4. The slice security mapping system of a smart identification network of claim 1, wherein the slice orchestration module comprises an orchestration algorithm sub-module and a signaling security encryption sub-module;

the programming algorithm submodule is used for defining that when the node utilization level is NSI and is mapped to the programmable function node, the programmable function node can provide the ratio of the resource quantity used by a slicing user to the resource quantity required by NSI; setting parameter values required by an algorithm, circularly calculating user trust according to a historical interaction evaluation value of a user, calculating node utilization level according to slice instance information, and calculating and returning to a mapping security level;

the signaling security encryption sub-module is used for carrying out data encryption security processing on the command forwarded in the arranging module based on an intelligent identification network signaling security encryption algorithm of SM 9; the security encryption algorithm is established on the bilinear pair and provided with an identification encryption algorithm, and the encryption and decryption service is provided for the signaling sending process in the arrangement process of the slicing user through the user identification of the slicing user.
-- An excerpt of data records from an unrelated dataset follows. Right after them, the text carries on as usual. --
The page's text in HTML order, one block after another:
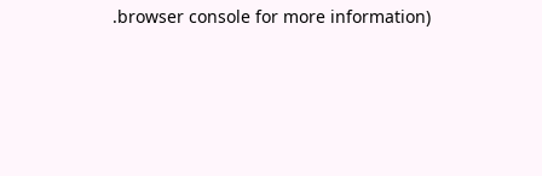
browser console for more information)
.
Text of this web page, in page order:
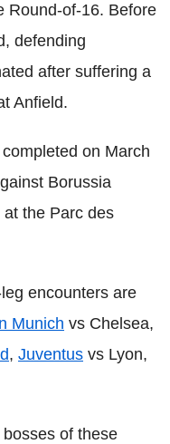
Round-of-16. Before
defending
after suffering a
Anfield.
on March
Borussia
the Parc des
encounters are
Munich vs Chelsea,
, Juventus vs Lyon,
of these
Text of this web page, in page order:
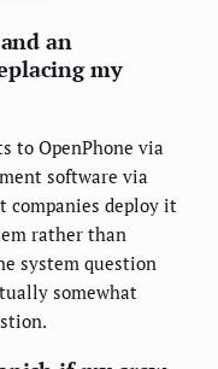
an
my
to OpenPhone via
software via
companies deploy it
rather than
system question
somewhat
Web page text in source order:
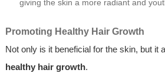
giving the skin a more radiant and
Promoting Healthy Hair Growth
Not only is it beneficial for the skin, but it
healthy hair growth.
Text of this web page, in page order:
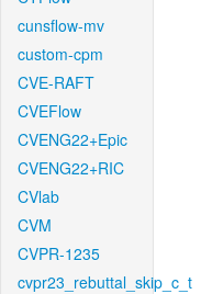
cunsflow-mv
custom-cpm
CVE-RAFT
CVEFlow
CVENG22+Epic
CVENG22+RIC
CVlab
CVM
CVPR-1235
cvpr23_rebuttal_skip_c_t
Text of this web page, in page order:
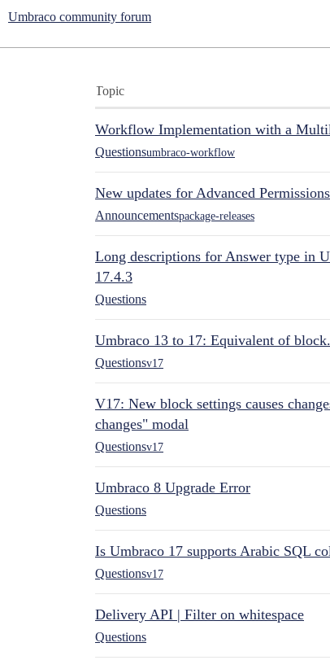
Umbraco community forum
Topic
Workflow Implementation with a
Questionsumbraco-workflow
New updates for Advanced
Announcementspackage-releases
Long descriptions for Answer type in
17.4.3
Questions
Umbraco 13 to 17: Equivalent of
Questionsv17
V17: New block settings causes
changes" modal
Questionsv17
Umbraco 8 Upgrade Error
Questions
Is Umbraco 17 supports Arabic SQL
Questionsv17
Delivery API | Filter on whitespace
Questions
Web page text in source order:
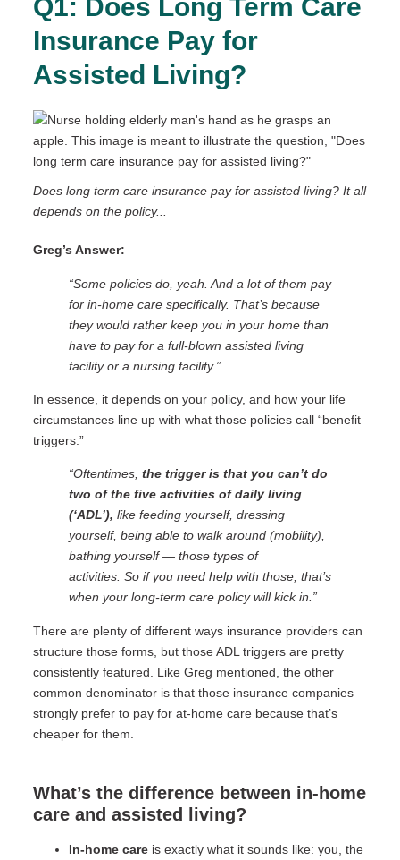
Q1: Does Long Term Care
Insurance Pay for
Assisted Living?
Does long term care insurance pay for assisted living? It all
depends on the policy...
Greg’s Answer:
“Some policies do, yeah. And a lot of them pay
for in-home care specifically. That’s because
they would rather keep you in your home than
have to pay for a full-blown assisted living
facility or a nursing facility.”
In essence, it depends on your policy, and how your life
circumstances line up with what those policies call “benefit
triggers.”
“Oftentimes, the trigger is that you can’t do
two of the five activities of daily living
(‘ADL’), like feeding yourself, dressing
yourself, being able to walk around (mobility),
bathing yourself — those types of
activities. So if you need help with those, that’s
when your long-term care policy will kick in.”
There are plenty of different ways insurance providers can
structure those forms, but those ADL triggers are pretty
consistently featured. Like Greg mentioned, the other
common denominator is that those insurance companies
strongly prefer to pay for at-home care because that’s
cheaper for them.
What’s the difference between in-home
care and assisted living?
In-home care is exactly what it sounds like: you, the
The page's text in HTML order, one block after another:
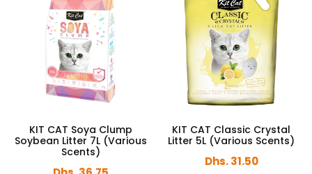
KIT CAT Soya Clump
Soybean Litter 7L (Various
Scents)
KIT CAT Classic Crystal
Litter 5L (Various Scents)
Dhs. 31.50

5. The slice security mapping system of a smart identification network of claim 4, wherein said slice orchestration algorithm comprises: initializing intermediate variables, wherein the intermediate variables comprise initial positions and initial speed of particle swarms; and according to the safety performance requirement of slice mapping, combining with the actual physical resource set, circularly obtaining the optimal mapping position, ensuring that the mapping result meets the safety threshold while arranging the benefits, and returning to the optimal mapping position.
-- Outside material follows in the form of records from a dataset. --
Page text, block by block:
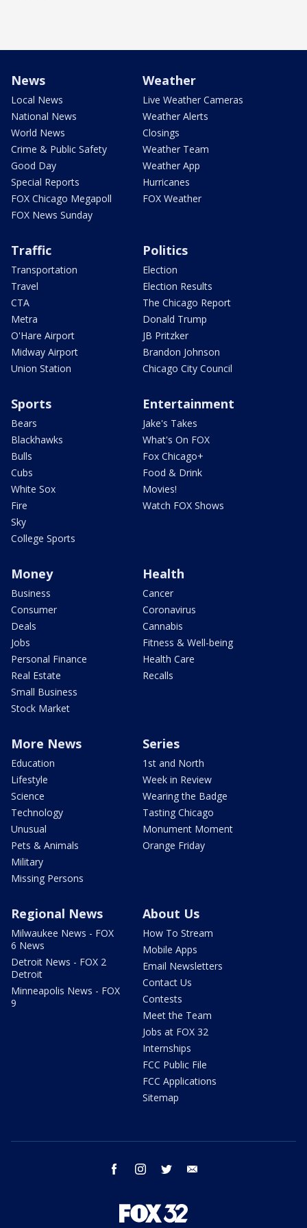
News
Local News
National News
World News
Crime & Public Safety
Good Day
Special Reports
FOX Chicago Megapoll
FOX News Sunday
Weather
Live Weather Cameras
Weather Alerts
Closings
Weather Team
Weather App
Hurricanes
FOX Weather
Traffic
Transportation
Travel
CTA
Metra
O'Hare Airport
Midway Airport
Union Station
Politics
Election
Election Results
The Chicago Report
Donald Trump
JB Pritzker
Brandon Johnson
Chicago City Council
Sports
Bears
Blackhawks
Bulls
Cubs
White Sox
Fire
Sky
College Sports
Entertainment
Jake's Takes
What's On FOX
Fox Chicago+
Food & Drink
Movies!
Watch FOX Shows
Money
Business
Consumer
Deals
Jobs
Personal Finance
Real Estate
Small Business
Stock Market
Health
Cancer
Coronavirus
Cannabis
Fitness & Well-being
Health Care
Recalls
More News
Education
Lifestyle
Science
Technology
Unusual
Pets & Animals
Military
Missing Persons
Series
1st and North
Week in Review
Wearing the Badge
Tasting Chicago
Monument Moment
Orange Friday
Regional News
Milwaukee News - FOX
6 News
Detroit News - FOX 2
Detroit
Minneapolis News - FOX
9
About Us
How To Stream
Mobile Apps
Email Newsletters
Contact Us
Contests
Meet the Team
Jobs at FOX 32
Internships
FCC Public File
FCC Applications
Sitemap
facebook instagram twitter

6. The smart fuse identification network slicing security mapping system of claim 4, wherein the SM 9-based smart fuse identification network signaling security encryption algorithm comprises: first, group G is calculated ₁ Element Q of (B) _B Then generating random number r, and calculating group G ₁ Element C of (2) ₁ Group G _T Elements g and w of (a); wherein, the method for encrypting the plaintext is a block cipher algorithm combined with a key derivation function, so that an integer klen is calculated and C is calculated ₂ And C ₃ And obtaining a final ciphertext C;

the intelligent fusion identification network signaling security decryption algorithm based on SM9 comprises the following steps: first check the bit string C in the final ciphertext C ₁ Whether or not it is elliptic curve G ₁ The above point is checked and calculated to obtain group G _T Converting the element w' of (a) into a bit string; the method of encrypting plaintext in the algorithm is a block cipher algorithm combined with a key derivation function, becauseThe integer klen is calculated in decryption, and M' is calculated; finally, u is calculated and combined with the bit string C ₃ And comparing and outputting a plaintext M'.

7. A slice security mapping method for a smart identification network implemented using a system as claimed in any one of claims 1 to 6, comprising:

8. A computer program product comprising a computer program for implementing the slice security mapping method of the smart identification network of claim 7 when run on one or more processors.
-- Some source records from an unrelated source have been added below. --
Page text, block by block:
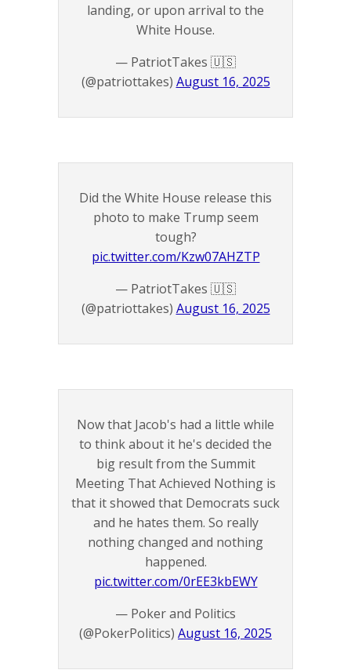
landing, or upon arrival to the
White House.
— PatriotTakes 🇺🇸
(@patriottakes) August 16, 2025
Did the White House release this
photo to make Trump seem
tough?
pic.twitter.com/Kzw07AHZTP
— PatriotTakes 🇺🇸
(@patriottakes) August 16, 2025
Now that Jacob's had a little while
to think about it he's decided the
big result from the Summit
Meeting That Achieved Nothing is
that it showed that Democrats suck
and he hates them. So really
nothing changed and nothing
happened.
pic.twitter.com/0rEE3kbEWY
— Poker and Politics
(@PokerPolitics) August 16, 2025
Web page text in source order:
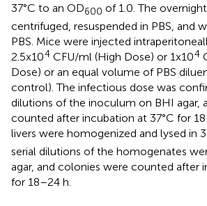
37°C to an OD600 of 1.0. The
centrifuged, resuspended in PBS, and
PBS. Mice were injected
2.5x104 CFU/ml (High Dose) or 1x104
Dose) or an equal volume of PBS
control). The infectious dose was
dilutions of the inoculum on BHI agar,
counted after incubation at 37°C for
livers were homogenized and lysed in
serial dilutions of the homogenates
agar, and colonies were counted after
for 18–24 h.

9. A non-transitory computer readable storage medium storing computer instructions that, when executed by a processor, implement the slice security mapping method of the smart identification network of claim 7.

10. An electronic device, comprising: a processor, a memory, and a computer program; wherein the processor is connected to the memory, and wherein the computer program is stored in the memory, which processor executes the computer program stored in the memory when the electronic device is running, to cause the electronic device to execute instructions for implementing the slice security mapping method of the smart identification network as defined in claim 7.